1. A vector similarity optimization method for sentences containing proper nouns comprises the following steps:

step 1: arranging a product specification of an industry or a manufacturer and corpora of professional vocabularies of the industry or the manufacturer contained in the existing consultation problems of the user;

step 2: inputting the sorted linguistic data into an open source word vector algorithm model, and setting related parameters such as vector dimension, training window size, learning rate and the like to obtain a professional field word vector model _ pro;

and step 3: acquiring knowledge points of an industry or manufacturer knowledge base, and preprocessing an original text;

and 4, step 4: inquiring word vectors of all words from the preprocessed knowledge points through a professional word vector model _ pro, and adding the word vectors of all the words to obtain a sentence vector a11 under the professional model;

and 5: inquiring word vectors of all words from the preprocessed knowledge points through a general field word vector model _ gen, and adding the word vectors of all the words to obtain a sentence vector a21 under the general model;

step 6: repeating the steps 3, 4 and 5 to obtain sentence vectors under the professional models of all knowledge points, namely a professional word vector set A1, and sentence vectors under the general models, namely a general word vector set A2;

and 7: acquiring user consultation content to be processed, and preprocessing an original text;

and 8: inquiring the word vectors of all words from the knowledge points after the pre-processing of the user consultation contents through a professional word vector model _ pro, and adding the word vectors of all words to obtain a sentence vector b1 under the professional model;

and step 9: calculating the similarity between b1 and all vectors in a vector set A1 to obtain the most similar n knowledge sets C and the corresponding similarity P1[ P10, P12 … P1n ];

step 10: inquiring the word vectors of all words from the knowledge points after the user consultation contents are preprocessed through a professional word vector model _ gen, and adding the word vectors of all the words to obtain a sentence vector b2 under the professional model;

step 11: obtaining sentence vectors in a vector set A2 corresponding to the most similar n knowledge points calculated in the step 9;

step 12: respectively calculating the similarity between b2 and the n sentence vectors in the step 11 to obtain the similarity P2[ P20, P22, … and P2n ];

2. The method of claim 1, wherein the preprocessing comprises segmenting words to obtain words, and deactivating words to remove unimportant words.

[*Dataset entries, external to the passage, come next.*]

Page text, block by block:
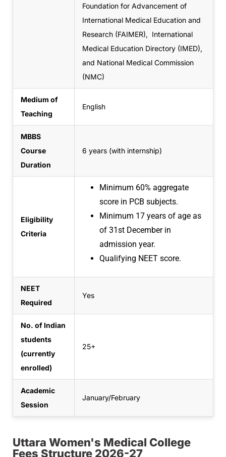
Foundation for Advancement of
International Medical Education and
Research (FAIMER), International
Medical Education Directory (IMED),
and National Medical Commission
(NMC)
Medium of
Teaching
English
MBBS
Course
Duration
6 years (with internship)
Eligibility
Criteria
Minimum 60% aggregate
score in PCB subjects.
Minimum 17 years of age as
of 31st December in
admission year.
Qualifying NEET score.
NEET
Required
Yes
No. of Indian
students
(currently
enrolled)
25+
Academic
Session
January/February
Uttara Women's Medical College
Fees Structure 2026-27

3. The method as claimed in claim 1, wherein the parameters in step 2 are dynamically set according to the corpus size and the computation power requirement of the domain.

4. The method of claim 1, wherein the value of n is determined according to the scale of the actual knowledge base.

5. A sentence vector similarity optimization device containing proper nouns, characterized in that the device comprises a memory and a processor, wherein the memory stores instructions for enabling the processor to execute the sentence vector similarity optimization method containing proper nouns according to any one of claims 1 to 4.

6. A machine-readable storage medium having stored thereon instructions for enabling a machine to execute the proper noun-containing sentence vector similarity optimization method according to any one of claims 1-4.